» **Your goal**
With the pictures removed, write out the data below exactly.

Start of Data for review

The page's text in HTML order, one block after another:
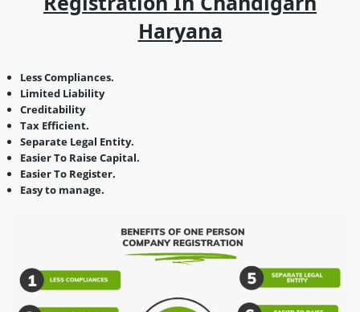
Haryana
Less Compliances.
Limited Liability
Creditability
Tax Efficient.
Separate Legal Entity.
Easier To Raise Capital.
Easier To Register.
Easy to manage.
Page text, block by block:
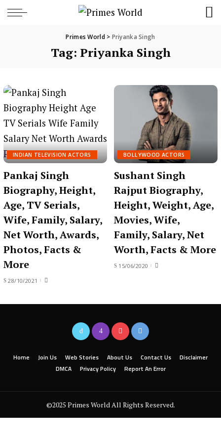
Primes World> Priyanka Singh
Tag: Priyanka Singh
INDIAN TELEVISION ACTORS
Pankaj Singh
Biography, Height,
Age, TV Serials,
Wife, Family, Salary,
Net Worth, Awards,
Photos, Facts &
More
28/10/2021
BOLLYWOOD ACTORS
Sushant Singh
Rajput Biography,
Height, Weight, Age,
Movies, Wife,
Family, Salary, Net
Worth, Facts & More
15/06/2020
Home Join Us Web Stories About Us Contact Us
Disclaimer
DMCA
Privacy Policy Report An Error
©2025 Primes World All Rights Reserved.
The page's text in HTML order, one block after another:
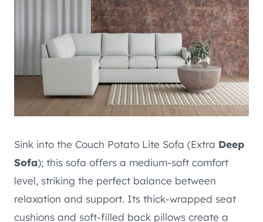
Sink into the Couch Potato Lite Sofa (Extra Deep
Sofa); this sofa offers a medium-soft comfort
level, striking the perfect balance between
relaxation and support. Its thick-wrapped seat
cushions and soft-filled back pillows create a
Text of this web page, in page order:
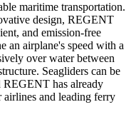
maritime transportation.
design, REGENT
and emission-free
an airplane's speed with a
over water between
Seagliders can be
REGENT has already
and leading ferry
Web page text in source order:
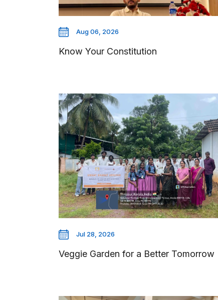
Aug 06, 2026
Know Your Constitution
Jul 28, 2026
Veggie Garden for a Better Tomorrow
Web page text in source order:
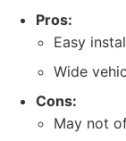
Pros:
Easy
Wide
Cons:
May not
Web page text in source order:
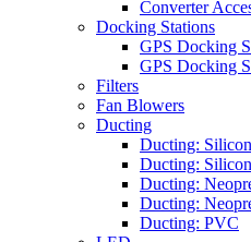
Converter
Docking Stations
GPS Docking
GPS Docking
Filters
Fan Blowers
Ducting
Ducting:
Ducting:
Ducting:
Ducting:
Ducting: PVC

End of Data for review

» **Expected answer**
The page's text in HTML order, one block after another:
Haryana
Less Compliances.
Limited Liability
Creditability
Tax Efficient.
Separate Legal Entity.
Easier To Raise Capital.
Easier To Register.
Easy to manage.
Page text, block by block:
Primes World> Priyanka Singh
Tag: Priyanka Singh
INDIAN TELEVISION ACTORS
Pankaj Singh
Biography, Height,
Age, TV Serials,
Wife, Family, Salary,
Net Worth, Awards,
Photos, Facts &
More
28/10/2021
BOLLYWOOD ACTORS
Sushant Singh
Rajput Biography,
Height, Weight, Age,
Movies, Wife,
Family, Salary, Net
Worth, Facts & More
15/06/2020
Home Join Us Web Stories About Us Contact Us
Disclaimer
DMCA
Privacy Policy Report An Error
©2025 Primes World All Rights Reserved.
The page's text in HTML order, one block after another:
Sink into the Couch Potato Lite Sofa (Extra Deep
Sofa); this sofa offers a medium-soft comfort
level, striking the perfect balance between
relaxation and support. Its thick-wrapped seat
cushions and soft-filled back pillows create a
Text of this web page, in page order:
maritime transportation.
design, REGENT
and emission-free
an airplane's speed with a
over water between
Seagliders can be
REGENT has already
and leading ferry
Web page text in source order:
Aug 06, 2026
Know Your Constitution
Jul 28, 2026
Veggie Garden for a Better Tomorrow
Web page text in source order:
Pros:
Easy
Wide
Cons:
May not
Web page text in source order:
Converter
Docking Stations
GPS Docking
GPS Docking
Filters
Fan Blowers
Ducting
Ducting:
Ducting:
Ducting:
Ducting:
Ducting: PVC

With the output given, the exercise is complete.